An Introduction to decision theory by Martin Peterson

Key ideas & Notes

• Chapter 1: Introduction

  • Descriptive Decision Theory — How people actually make decisions. How people actually behave is likely to change over time and across cultures

  • Normative Decision Theory —How people ought to make (rational) decisions. Should be agnostic of culture and time

  • A decision can be right without being rational and can be rational without being right

  • Decision is RIGHT if and only if its actual outcome is at least as good as that of every other possible outcomes.
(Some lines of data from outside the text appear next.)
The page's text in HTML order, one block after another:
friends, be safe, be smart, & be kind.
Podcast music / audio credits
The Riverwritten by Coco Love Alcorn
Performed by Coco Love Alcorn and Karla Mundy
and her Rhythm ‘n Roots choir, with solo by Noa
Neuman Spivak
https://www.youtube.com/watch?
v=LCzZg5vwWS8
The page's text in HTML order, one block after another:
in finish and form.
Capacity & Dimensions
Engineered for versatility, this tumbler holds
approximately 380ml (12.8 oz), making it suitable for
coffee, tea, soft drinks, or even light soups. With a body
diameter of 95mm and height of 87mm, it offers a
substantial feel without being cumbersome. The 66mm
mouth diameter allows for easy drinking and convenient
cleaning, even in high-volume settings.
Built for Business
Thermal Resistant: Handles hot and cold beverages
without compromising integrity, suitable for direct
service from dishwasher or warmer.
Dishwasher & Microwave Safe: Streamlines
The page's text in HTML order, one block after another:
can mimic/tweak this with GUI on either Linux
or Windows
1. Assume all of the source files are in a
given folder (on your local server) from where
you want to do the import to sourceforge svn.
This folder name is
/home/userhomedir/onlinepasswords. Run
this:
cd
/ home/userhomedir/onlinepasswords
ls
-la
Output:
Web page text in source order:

  • Decision is RATIONAL if and only if the decision maker chooses to do what she has the most reason to do at that point in time

  • INSTRUMENTAL rationality

    • Assumes a decision maker has some aim

    • Aims in themselves cannot be irrational and are external to the decision theory

    • To be instrumentally rational means to do what one has the most reason to expect will fulfil ones aim.

  • Decisions under RISK

    • The probability of the possible outcomes IS known by the decision maker

    • Most widely used approach is the principle of maximising the expected value

    • The total value of an act equals the sum of the values of its possible outcomes weighted by the probability for each outcome

  • Decision under UNCERTAINTY / IGNORANCE

    • The probability of the possible outcomes IS NOT known by the decision maker

  • SOCIAL CHOICE theory — Aims to establish principles for how decisions involving more than one decision maker out to be made.
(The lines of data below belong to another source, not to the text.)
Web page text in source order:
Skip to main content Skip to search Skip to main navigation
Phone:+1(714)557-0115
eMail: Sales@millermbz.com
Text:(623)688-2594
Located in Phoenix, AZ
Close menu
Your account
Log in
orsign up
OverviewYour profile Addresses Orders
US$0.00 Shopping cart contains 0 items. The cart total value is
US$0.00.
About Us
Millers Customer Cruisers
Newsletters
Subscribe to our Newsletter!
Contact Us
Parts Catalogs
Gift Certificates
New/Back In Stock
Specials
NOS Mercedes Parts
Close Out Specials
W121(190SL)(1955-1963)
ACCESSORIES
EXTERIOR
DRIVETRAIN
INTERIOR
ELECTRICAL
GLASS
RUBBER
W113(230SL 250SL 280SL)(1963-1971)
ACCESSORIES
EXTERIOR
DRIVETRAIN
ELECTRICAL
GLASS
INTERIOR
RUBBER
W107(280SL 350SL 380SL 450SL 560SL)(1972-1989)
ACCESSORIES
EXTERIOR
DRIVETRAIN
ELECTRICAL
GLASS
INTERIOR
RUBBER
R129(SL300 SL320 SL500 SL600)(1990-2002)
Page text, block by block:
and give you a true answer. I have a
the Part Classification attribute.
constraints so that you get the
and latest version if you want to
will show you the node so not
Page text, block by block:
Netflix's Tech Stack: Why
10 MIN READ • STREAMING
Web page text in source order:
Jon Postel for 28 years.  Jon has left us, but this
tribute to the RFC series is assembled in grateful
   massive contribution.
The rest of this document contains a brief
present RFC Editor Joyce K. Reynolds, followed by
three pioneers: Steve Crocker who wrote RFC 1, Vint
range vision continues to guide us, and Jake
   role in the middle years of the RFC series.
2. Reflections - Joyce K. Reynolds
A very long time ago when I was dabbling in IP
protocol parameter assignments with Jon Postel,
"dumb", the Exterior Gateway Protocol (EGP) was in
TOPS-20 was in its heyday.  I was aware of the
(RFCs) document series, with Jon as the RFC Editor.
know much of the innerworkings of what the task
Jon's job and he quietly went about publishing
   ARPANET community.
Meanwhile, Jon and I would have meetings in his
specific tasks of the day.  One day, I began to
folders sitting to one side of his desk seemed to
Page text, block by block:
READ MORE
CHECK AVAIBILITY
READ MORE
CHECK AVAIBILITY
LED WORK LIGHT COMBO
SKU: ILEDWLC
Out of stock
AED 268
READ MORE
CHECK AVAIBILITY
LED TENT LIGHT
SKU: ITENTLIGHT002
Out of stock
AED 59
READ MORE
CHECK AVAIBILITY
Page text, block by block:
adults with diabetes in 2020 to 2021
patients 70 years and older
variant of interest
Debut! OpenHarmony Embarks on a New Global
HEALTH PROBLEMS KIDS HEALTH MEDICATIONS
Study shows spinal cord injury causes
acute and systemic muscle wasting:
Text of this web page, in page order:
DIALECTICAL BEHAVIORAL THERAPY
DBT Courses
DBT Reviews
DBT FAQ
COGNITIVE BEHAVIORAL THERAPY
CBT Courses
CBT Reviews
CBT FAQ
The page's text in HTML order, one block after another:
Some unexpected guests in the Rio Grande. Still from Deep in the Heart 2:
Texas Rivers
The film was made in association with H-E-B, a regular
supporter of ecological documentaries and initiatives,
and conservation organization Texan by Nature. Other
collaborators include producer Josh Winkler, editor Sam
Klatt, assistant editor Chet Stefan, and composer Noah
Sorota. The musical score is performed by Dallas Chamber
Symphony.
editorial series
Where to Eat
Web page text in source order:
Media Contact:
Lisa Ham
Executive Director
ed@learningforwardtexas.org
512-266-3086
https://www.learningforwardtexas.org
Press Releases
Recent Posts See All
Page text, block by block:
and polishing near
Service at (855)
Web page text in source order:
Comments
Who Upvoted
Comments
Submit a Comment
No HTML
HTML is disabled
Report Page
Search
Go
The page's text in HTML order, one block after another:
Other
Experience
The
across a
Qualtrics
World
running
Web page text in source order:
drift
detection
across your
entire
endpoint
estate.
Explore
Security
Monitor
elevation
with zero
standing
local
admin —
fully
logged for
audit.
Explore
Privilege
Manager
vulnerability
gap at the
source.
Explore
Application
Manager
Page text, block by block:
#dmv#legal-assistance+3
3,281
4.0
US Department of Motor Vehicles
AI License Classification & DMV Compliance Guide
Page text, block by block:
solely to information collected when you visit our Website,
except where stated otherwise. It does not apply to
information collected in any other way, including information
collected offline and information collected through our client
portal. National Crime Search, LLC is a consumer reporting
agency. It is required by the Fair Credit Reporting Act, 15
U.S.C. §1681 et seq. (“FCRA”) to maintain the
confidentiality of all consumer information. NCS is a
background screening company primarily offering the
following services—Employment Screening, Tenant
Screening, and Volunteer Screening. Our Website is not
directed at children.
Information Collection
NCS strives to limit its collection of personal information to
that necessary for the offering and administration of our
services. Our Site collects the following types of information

• Chapter 2: The Decision Matrix

  • DECISION PROBLEM

    • States — Parts of the world that are not and outcome or an act. Devices needed for applying acts

    • Outcomes — What ultimately matters

    • Acts — Instruments to reach the outcomes.

  • SCALES

    • ORDINAL scales — merely express preference ordering. No information about by how much one preference is better/worse than another preference. Qualitative comparison of objects

    • CARDINAL scales

      • INTERVAL scales — Accurately reflect the difference between the objects being measured (but not the ratio). Example: Comparing Celsius and Fahrenheit scales. Quantitative comparison of objects.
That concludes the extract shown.